Procurado, o Ministério da Fazenda afirmou que a Procuradoria Geral da Fazenda Nacional considerou que não havia renúncia de receita na medida que isenta premiações olímpicas, mas não explicou o entendimento. A pasta ressaltou que preza “pela aplicação irrestrita' das regras fiscais 'que garantem a higidez das contas públicas”.
Sobre a captação de dinheiro esquecido em bancos, a Fazenda afirmou que a contabilidade do resultado primário é feita pelo BC e a compensação da desoneração será feita à luz de decisão do STF.
A pasta disse ainda que o projeto sobre o auxílio-gás é de iniciativa do Ministério de Minas e Energia e, da forma como foi proposto, não possui impacto fiscal, mas haverá necessidade de previsão orçamentária no caso de eventual redução de receita com o deslocamento de recursos do pré-sal para o programa.
Na avaliação do ex-secretário do Tesouro Jeferson Bittencourt, economista do ASA, tem se observado uma relativização de convenções, com a implementação de medidas “de maneira alheia” à LRF, subversão de princípios orçamentários e fragilização do arcabouço para as contas públicas.
Ele criticou o uso de fundos privados para a execução de políticas públicas, o que reduz o controle orçamentário, questionando ainda a falta de compensação para o benefício a medalhistas olímpicos e o caminho encontrado para forçar um aumento das receitas com os recursos esquecidos em bancos.
“Agregar um valor (ao resultado primário) apenas para fins de cumprimento da meta não vai alterar nossa posição fiscal, vai apenas tirar credibilidade da meta', disse.
COMBATE A INCÊNDIOS
Somada a essas flexibilizações, decisão proferida nesta semana pelo ministro do Supremo Tribunal Federal Flávio Dino autorizou a abertura de crédito extraordinário, que não se submete ao limite de despesas e à meta, para combate a incêndios florestais no país.
A legislação prevê esse instrumento em situações de emergência, mas seu uso normalmente é autorizado pelo Congresso sem necessidade de aval do Judiciário e a liberação dada pelo ex-ministro da Justiça de Lula levanta a dúvida se a porta pode ter sido aberta para outras iniciativas do tipo.

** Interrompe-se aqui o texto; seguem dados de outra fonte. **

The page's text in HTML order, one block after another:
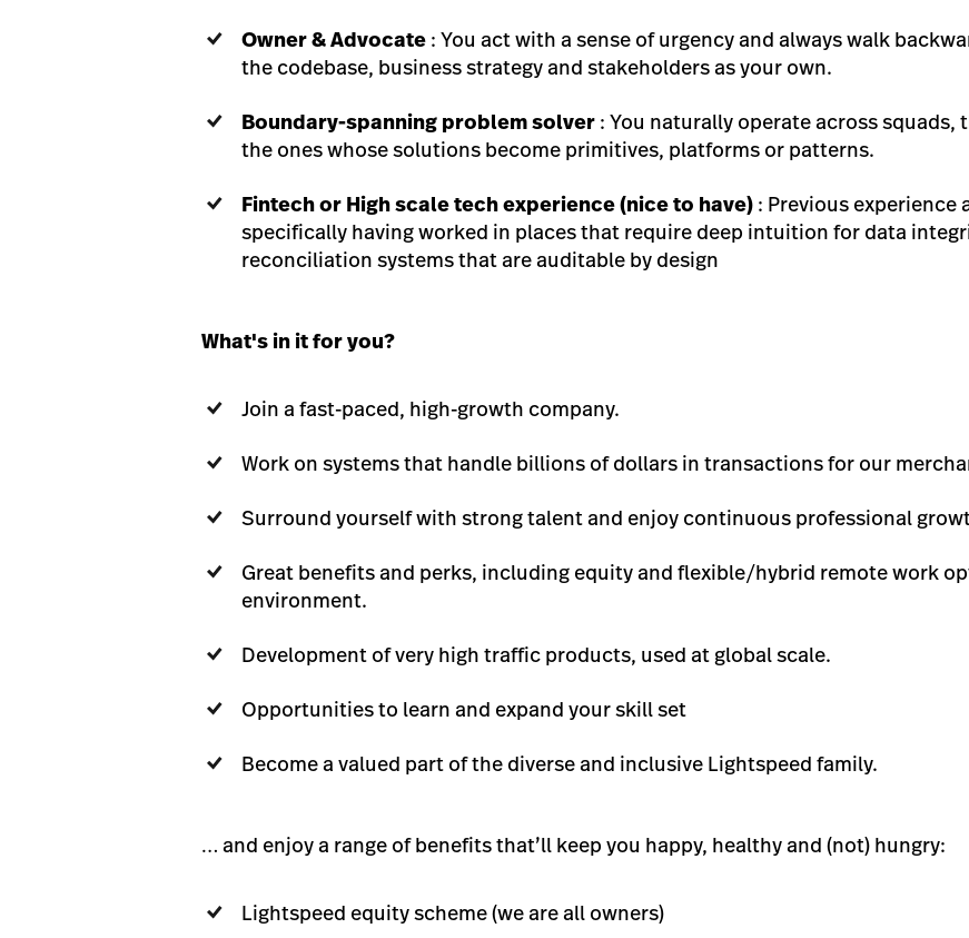
Owner & Advocate : You act with a sense of urgency and always walk
the codebase, business strategy and stakeholders as your own.
Boundary-spanning problem solver: You naturally operate across squads,
the ones whose solutions become primitives, platforms or patterns.
Fintech or High scale tech experience (nice to have) : Previous experience
specifically having worked in places that require deep intuition for data
reconciliation systems that are auditable by design
What's in it for you?
Join a fast-paced, high-growth company.
Work on systems that handle billions of dollars in transactions for our
Surround yourself with strong talent and enjoy continuous professional
Great benefits and perks, including equity and flexible/hybrid remote work
environment.
Development of very high traffic products, used at global scale.
Opportunities to learn and expand your skill set
Become a valued part of the diverse and inclusive Lightspeed family.
… and enjoy a range of benefits that’ll keep you happy, healthy and (not) hungry:
Lightspeed equity scheme (we are all owners)

Aprovado em 2023, o arcabouço fiscal prevê um crescimento real de até 2,5% nas despesas primárias por ano, mas as contas seguem em trajetória de compressão diante de crescimentos mais fortes de gastos obrigatórios, como os previdenciários e os pisos de Saúde e Educação.
No cenário de aperto nas contas, uma segunda fonte da equipe econômica afirmou que a maior parte das autoridades do governo sabe que a adoção de medidas pontuais de revisão de cadastros e busca por fraudes em programas sociais não é suficiente para manter o arcabouço fiscal de pé nos próximos anos.
“Tem que fazer alguma coisa mais estrutural”, disse, sob condição de anonimato, ao defender a apresentação de propostas de ajuste em programas sociais e trabalhistas ainda neste ano, mas ponderar que ainda é preciso amadurecer as medidas para evitar resistências políticas no PT e dentro do governo.
Desde o início do terceiro mandato de Lula no ano passado, a dívida bruta, indicador-chave da solvência das finanças públicas, aumentou em quase 7 pontos percentuais, para 78,5% do PIB em julho. Enquanto isso, projeções de mercado para o futuro das contas públicas seguem desancoradas, com analistas privados estimando déficit primário de 0,6% do PIB neste ano e 0,75% do PIB em 2025, segundo o boletim Focus do BC.